(LISTED ENTRIES)
......

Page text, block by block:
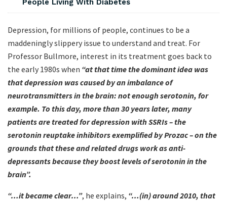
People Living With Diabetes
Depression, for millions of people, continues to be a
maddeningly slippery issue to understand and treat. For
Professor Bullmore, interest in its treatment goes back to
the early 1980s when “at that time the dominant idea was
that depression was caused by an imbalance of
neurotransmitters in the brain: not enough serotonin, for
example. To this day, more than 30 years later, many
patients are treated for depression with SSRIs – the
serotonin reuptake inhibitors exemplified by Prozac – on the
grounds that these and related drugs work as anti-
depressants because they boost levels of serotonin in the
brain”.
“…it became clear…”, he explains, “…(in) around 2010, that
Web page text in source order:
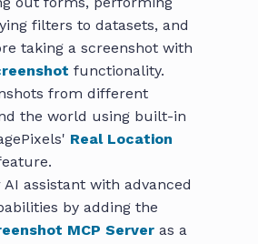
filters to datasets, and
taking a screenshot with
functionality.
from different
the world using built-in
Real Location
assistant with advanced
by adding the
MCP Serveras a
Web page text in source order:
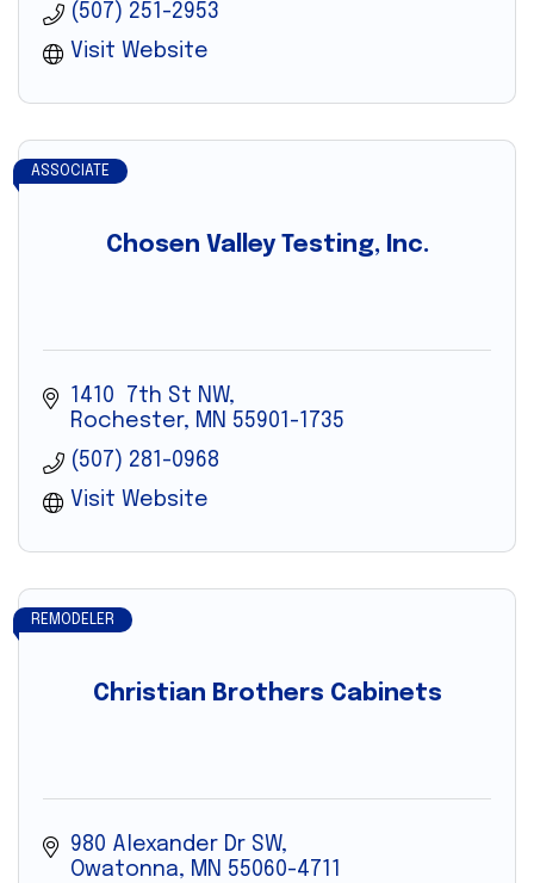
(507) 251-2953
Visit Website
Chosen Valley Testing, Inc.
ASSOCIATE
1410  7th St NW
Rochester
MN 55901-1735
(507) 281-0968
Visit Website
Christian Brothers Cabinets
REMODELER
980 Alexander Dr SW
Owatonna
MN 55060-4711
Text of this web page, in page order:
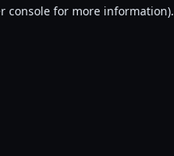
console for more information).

......

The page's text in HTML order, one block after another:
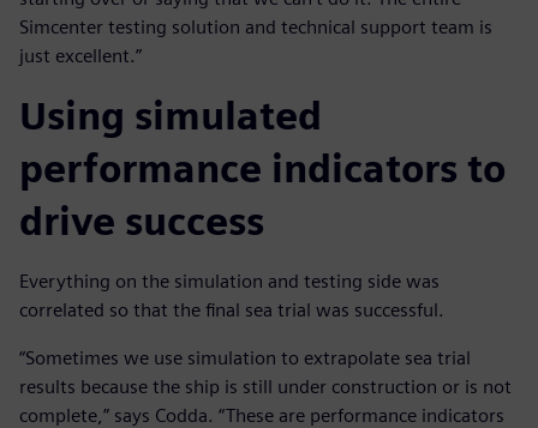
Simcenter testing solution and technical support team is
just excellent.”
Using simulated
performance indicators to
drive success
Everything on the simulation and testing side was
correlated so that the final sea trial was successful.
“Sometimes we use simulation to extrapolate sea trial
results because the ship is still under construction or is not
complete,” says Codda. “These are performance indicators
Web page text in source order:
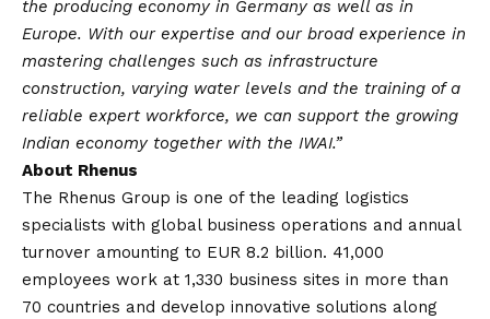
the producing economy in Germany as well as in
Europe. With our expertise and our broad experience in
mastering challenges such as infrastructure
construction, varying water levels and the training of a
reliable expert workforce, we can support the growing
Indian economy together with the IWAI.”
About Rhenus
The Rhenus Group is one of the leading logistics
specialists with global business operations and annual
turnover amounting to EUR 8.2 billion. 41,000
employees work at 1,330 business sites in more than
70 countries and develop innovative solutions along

......

(DESCRIPTION OF THE TASK) Pictures excluded, reproduce only the part above that opens with the line holding "Page text, block" and closes with the line holding "filters to datasets, and", exactly as written.

(RESPONSE BELOW)
Page text, block by block:
People Living With Diabetes
Depression, for millions of people, continues to be a
maddeningly slippery issue to understand and treat. For
Professor Bullmore, interest in its treatment goes back to
the early 1980s when “at that time the dominant idea was
that depression was caused by an imbalance of
neurotransmitters in the brain: not enough serotonin, for
example. To this day, more than 30 years later, many
patients are treated for depression with SSRIs – the
serotonin reuptake inhibitors exemplified by Prozac – on the
grounds that these and related drugs work as anti-
depressants because they boost levels of serotonin in the
brain”.
“…it became clear…”, he explains, “…(in) around 2010, that
Web page text in source order:
filters to datasets, and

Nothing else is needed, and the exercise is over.